Integration details:

  • Uses AdaptiveRungeKuttaStep with method 'RKF45' for vectorized integration of all neurons simultaneously.

  • The ODE right-hand side includes all 11 state equations with full coupling.

  • Alpha-kernel normalization ensures a weight of 1 pA produces a peak PSC of 1 pA.

Spike detection semantics:

  • No hard reset: Unlike IAF models, the membrane potential is not clamped after a spike. The potassium current \(I_K\) naturally repolarizes the cell.

  • Local maximum criterion: A spike is only emitted when the voltage both exceeds 0 mV and starts to fall (V_old > V_m), matching biological action potential detection.

  • Refractory suppression: Spike emission is blocked during the refractory period, but all state variables (including Clopath filters) continue evolving.

Parameters:

x (ArrayLike, optional) – External stimulation current in pA; scalar or array broadcastable to self.varshape. Added to I_e and synaptic currents in the membrane equation. Buffered for one step (applied in the next update call). Default is 0. * u.pA.

Returns:

Binary spike tensor with dtype jnp.float64 and shape self.V.value.shape. A value of 1.0 indicates at least one internal spike event occurred during the integrated interval \((t, t+dt]\).

Return type:

jax.Array

Notes

  • The external current x is buffered: the current passed in step \(t\) affects the dynamics at step \(t+1\). This matches NEST’s ring-buffer semantics for device input.
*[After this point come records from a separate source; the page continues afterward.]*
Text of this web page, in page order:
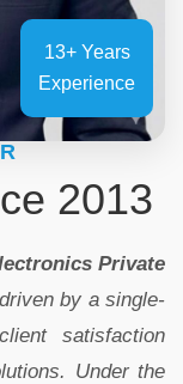
13+ Years
Experience
2013
Private
by a single-
satisfaction
Under the

  • Delta inputs (spike-driven) and current inputs (continuous) are summed via sum_delta_inputs() and sum_current_inputs() from the Dynamics base class.

  • Spike weights are interpreted as current amplitudes (pA). To convert from conductance-based models, multiply weights by driving force.

  • The Clopath filtered voltages (u_bar_plus, u_bar_minus, u_bar_bar) are updated automatically as part of the ODE integration. External code (e.g., Clopath synapse models) can read these values after update() completes.

  • Integration is performed with an adaptive vectorized RKF45 loop. All arithmetic is unit-aware via saiunit.math.